Durante estos años lograron equilibrar la estructura productiva, lograr tranquilidad económica e individualizar las épocas fuertes del año: día del niño y fiestas de fin de año. 

Además de la producción, incorporaron el desarrollo de servicios a organizaciones, logrando unir a los chicos con la música a través de instalaciones sonoras, el año pasado realizaron un montaje para el Ministerio de espacio verde del gobierno de la Ciudad con la palabra MÚSICA (2,20 metros de alto por 14 metros de ancho) frente al obelisco, cada una de las letras tenían sonoridad diferente.

¿Cuáles son los proyectos para este año?

Los fundadores de Minimento están trabajando en la edición de su primer colección de CD musicales propios, continúan con su show musical TODO SUENA, participaron de Living de emprendedores, el evento de networking mensual que se desarrolla en el Cultural San Martín, en donde dieron algunos tips para quienes quieran emprender:

“Que lo intenten. Que visualicen muy bien dónde está su mercado. Que sepan que no es nada fácil crear una empresa en Argentina. Que tengan paciencia. Que le pongan mucho esfuerzo y cabeza, que en algún momento se empieza a cosechar lo que se sembró”, aconsejó Pablo Genoud.
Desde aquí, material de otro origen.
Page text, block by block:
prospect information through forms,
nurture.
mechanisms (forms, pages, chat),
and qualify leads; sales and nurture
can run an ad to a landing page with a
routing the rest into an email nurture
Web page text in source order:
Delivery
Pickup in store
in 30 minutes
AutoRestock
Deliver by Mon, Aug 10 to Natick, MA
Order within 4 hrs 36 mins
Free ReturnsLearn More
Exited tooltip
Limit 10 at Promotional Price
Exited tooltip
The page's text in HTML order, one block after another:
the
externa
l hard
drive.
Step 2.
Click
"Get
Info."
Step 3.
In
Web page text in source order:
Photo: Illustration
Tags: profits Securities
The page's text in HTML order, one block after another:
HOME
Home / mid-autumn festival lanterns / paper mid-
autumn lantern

“Hay una visión rosada del emprendimiento, y no siempre es así. Aparte, hay que tener cuidado con el entorno que espera que el éxito sea instantáneo. Cuando comenzás hay un millón de trabas, te piden productos que estén avalados por alguien, no es fácil. Es necesario perseverar, adaptarse y tener cintura. Pero vale la pena el esfuerzo por hacer algo que te gusta, por brindar un aporte creativo y la satisfacción personal que termina dándote”, recomendó Mercedes Insausti

¿Cómo lograron mantenerse en el tiempo?

Mercedes nos cuenta que las relaciones entre socios no son fáciles, volviendo a que se concibe al emprendimiento como rosado, de hecho muchos nuevos proyectos fracasan porque los socios se terminan separando. Y es verdad, a veces uno quiere ir para un lado, el otro para otro lado.  Ellos han pasado por muchas discusiones, pero finalmente consiguen acuerdos. 
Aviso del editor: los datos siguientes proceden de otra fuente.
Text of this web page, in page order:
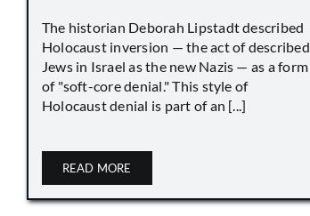
The historian Deborah Lipstadt described
Holocaust inversion — the act of described
Jews in Israel as the new Nazis — as a form
of "soft-core denial." This style of
Holocaust denial is part of an [...]
READ MORE

También fueron perseverantes: decidieron decirle no a otras oportunidades profesionales y dedicarse 100% a Minimento

Hoy los productos de Minimento, entre los que se encuentran objetos para regalos empresariales, tienen presencia en diversos lugares del mundo: toda Argentina, España, Uruguay, Paraguay, Ecuador, Panamá y quieren seguir expandiendo su presencia en nuevos países.